A common saying known simply as 'you are what you eat' has origins going back nearly two centuries, with its origin often being attributed to French polymath Jean-Anthelme Brillat-Savarin. While Brillat-Savarin had meant his words in terms of gastronomical application, rather curiously, it can also be applied to the way that contemporary AI models are constructed and implemented.

As many early models have shown, providing training data to AI models that contain biases will inherently create bias in a model. For example, facial recognition technology has been plagued globally by a poor capability to recognise those with coloured or dark skin tones - leading to the risk of racial profiling by those that use these tools.

While there are risks in the underlying data, in recent times, a new avenue has emerged in recruitment bias - the ability for savvy applicants to game generative AI systems to land positions at companies, such as encoding instructions to a model, hidden in font that is invisible to human recruiters, but identifiable by OCR tools.

A lesser-seen risk is the challenge of managing data generated by smart recruiting tools. While it's handy that data can be extracted by AI tools, it's important to consider the risks that are present to applicants and future employees if a recruitment platform is compromised by malicious actors.
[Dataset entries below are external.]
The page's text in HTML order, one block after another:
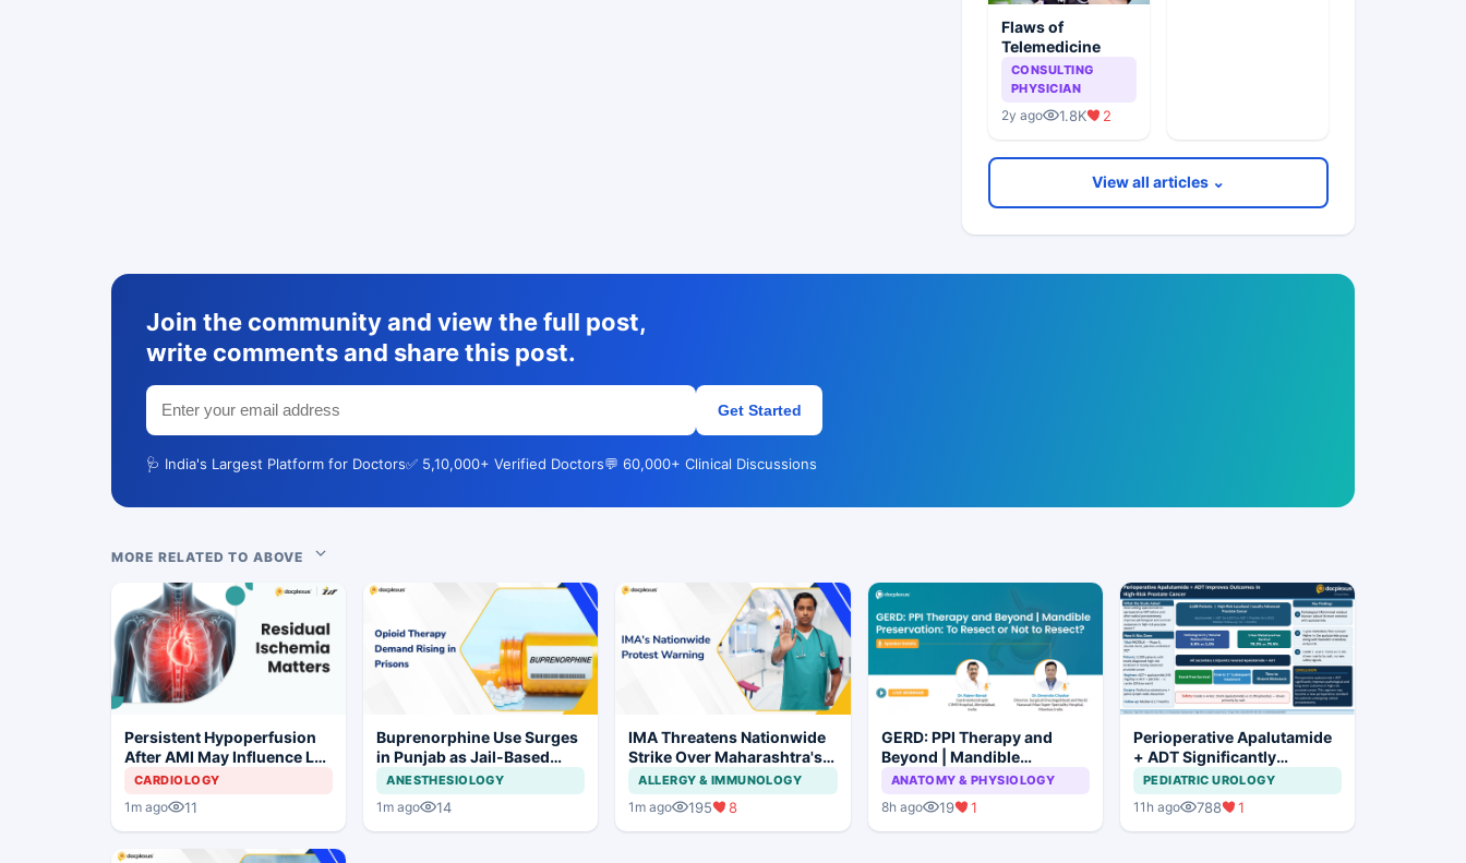
Flaws of
Telemedicine
CONSULTING
PHYSICIAN
2y ago 1.8K 2
View all articles ⌄
Join the community and view the full post,
write comments and share this post.
Get Started
🩺 India's Largest Platform for Doctors✅ 5,10,000+ Verified Doctors💬 60,000+ Clinical Discussions
MORE RELATED TO ABOVE
Persistent Hypoperfusion
After AMI May Influence LV
Recovery
CARDIOLOGY
1m ago 11
Buprenorphine Use Surges
in Punjab as Jail-Based
OOAT Registrations Rise
ANESTHESIOLOGY
1m ago 14
IMA Threatens Nationwide
Strike Over Maharashtra's
CCMP Registration Move
ALLERGY & IMMUNOLOGY
1m ago 195 8
GERD: PPI Therapy and
Beyond | Mandible
Preservation: To Resect or
ANATOMY & PHYSIOLOGY
8h ago 19 1
Perioperative Apalutamide
+ ADT Significantly
Improves Outcomes in
High-Risk Prostate Cancer
PEDIATRIC UROLOGY
11h ago 788 1
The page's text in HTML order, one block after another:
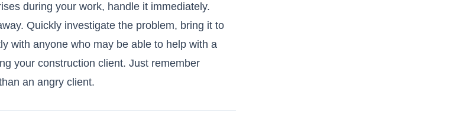
during your work, handle it immediately.
Quickly investigate the problem, bring it to
with anyone who may be able to help with a
your construction client. Just remember
an angry client.
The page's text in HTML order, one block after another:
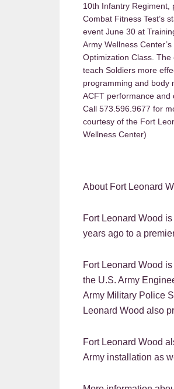
10th Infantry Regiment,
Combat Fitness Test’s
event June 30 at
Army Wellness
Optimization Class.
teach Soldiers more
programming and body
ACFT performance and
Call 573.596.9677 for
courtesy of the Fort
Wellness Center)
About Fort Leonard
Fort Leonard Wood
years ago to a
Fort Leonard Wood
the U.S. Army
Army Military Police
Leonard Wood also
Fort Leonard Wood
Army installation as
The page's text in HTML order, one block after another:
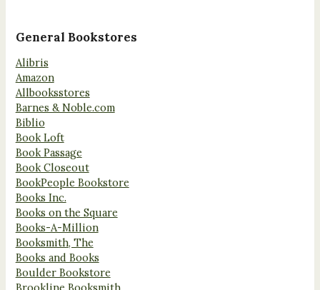
General Bookstores
Alibris
Amazon
Allbooksstores
Barnes & Noble.com
Biblio
Book Loft
Book Passage
Book Closeout
BookPeople Bookstore
Books Inc.
Books on the Square
Books-A-Million
Booksmith, The
Books and Books
Boulder Bookstore
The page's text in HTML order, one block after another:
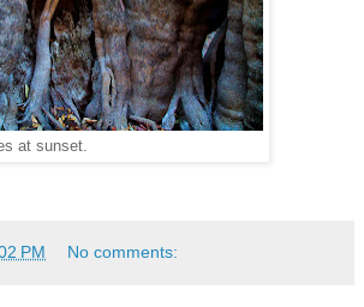
at sunset.
PM No comments:
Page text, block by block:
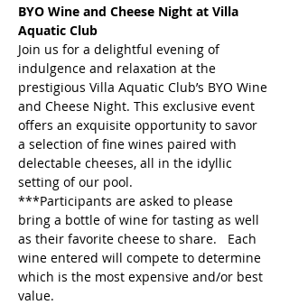
BYO Wine and Cheese Night at Villa
Aquatic Club
Join us for a delightful evening of
indulgence and relaxation at the
prestigious Villa Aquatic Club’s BYO Wine
and Cheese Night. This exclusive event
offers an exquisite opportunity to savor
a selection of fine wines paired with
delectable cheeses, all in the idyllic
setting of our pool.
***Participants are asked to please
bring a bottle of wine for tasting as well
as their favorite cheese to share.   Each
wine entered will compete to determine
which is the most expensive and/or best
value.
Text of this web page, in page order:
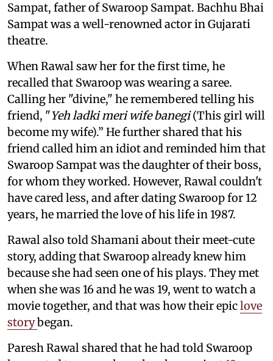
Sampat, father of Swaroop Sampat. Bachhu Bhai
Sampat was a well-renowned actor in Gujarati
theatre.
When Rawal saw her for the first time, he
recalled that Swaroop was wearing a saree.
Calling her "divine," he remembered telling his
friend, "Yeh ladki meri wife banegi(This girl will
become my wife).” He further shared that his
friend called him an idiot and reminded him that
Swaroop Sampat was the daughter of their boss,
for whom they worked. However, Rawal couldn't
have cared less, and after dating Swaroop for 12
years, he married the love of his life in 1987.
Rawal also told Shamani about their meet-cute
story, adding that Swaroop already knew him
because she had seen one of his plays. They met
when she was 16 and he was 19, went to watch a
movie together, and that was how their epiclove
storybegan.
Paresh Rawal shared that he had told Swaroop
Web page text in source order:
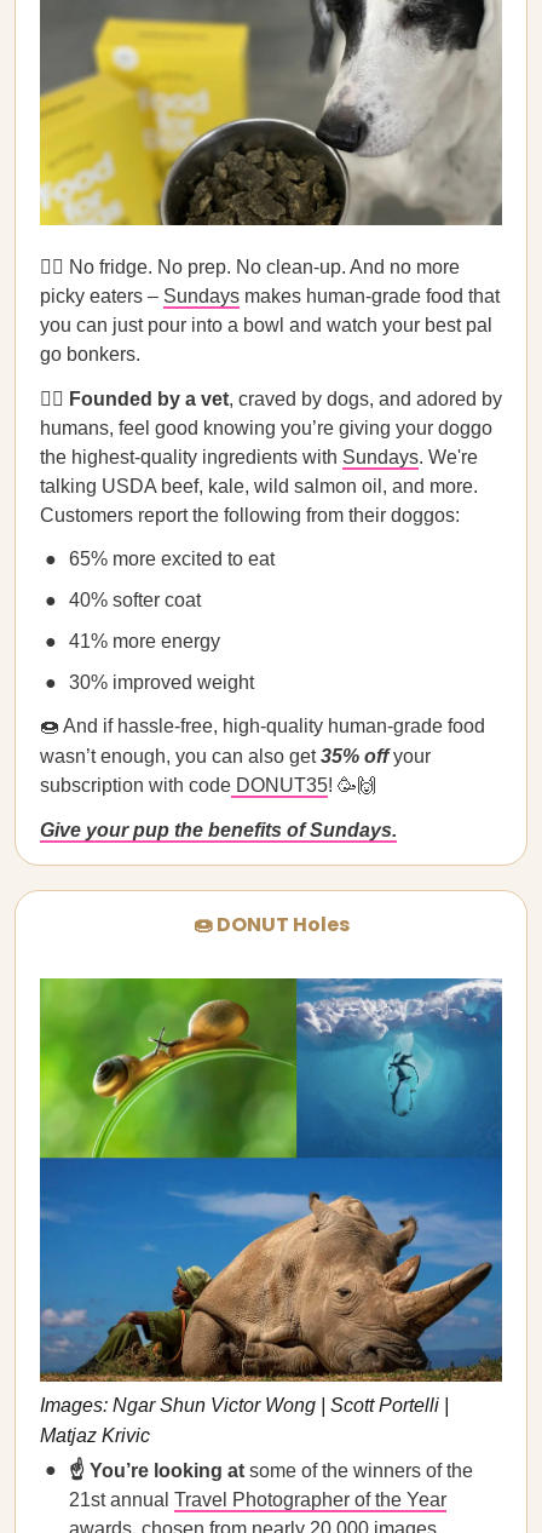
🙅‍♀️ No fridge. No prep. No clean-up. And no more
picky eaters – Sundays makes human-grade food that
you can just pour into a bowl and watch your best pal
go bonkers.
👩‍⚕️ Founded by a vet, craved by dogs, and adored by
humans, feel good knowing you’re giving your doggo
the highest-quality ingredients with Sundays. We're
talking USDA beef, kale, wild salmon oil, and more.
Customers report the following from their doggos:
65% more excited to eat
40% softer coat
41% more energy
30% improved weight
🍩 And if hassle-free, high-quality human-grade food
wasn’t enough, you can also get35% offyour
subscription with code DONUT35! 🥳🙌
Give your pup the benefits of Sundays.
🍩 DONUT Holes
Images: Ngar Shun Victor Wong | Scott Portelli |
Matjaz Krivic
☝️ You’re looking at some of the winners of the
21st annual Travel Photographer of the Year
awards, chosen from nearly 20,000 images

How do recruitment teams manage AI risk?

Ultimately, risks are present in all forms of recruiting. It's critical that businesses not consider smart recruiting tools as a way to eliminate recruiting teams in their entirety, instead, envisaging them as a tool that they can use to augment the recruitment process.

Some employers are balancing the efficiencies of AI with the complex capabilities of human recruiters by establishing a workflow that takes the best parts of both roles and combines them to create a highly efficient team. For example, an employer may empower their teams with clear guidelines on how AI can be used in recruiting, promoting the ethical use and handling of data, right through the customer lifecycle.

Smart recruitment tools and human recruiters can be incredibly potent tools in recruiting and retaining the best possible staff for teams. While there are indeed challenges when using AI tools, they present significant opportunities for HR recruiters to transform the way that they recruit, for the better.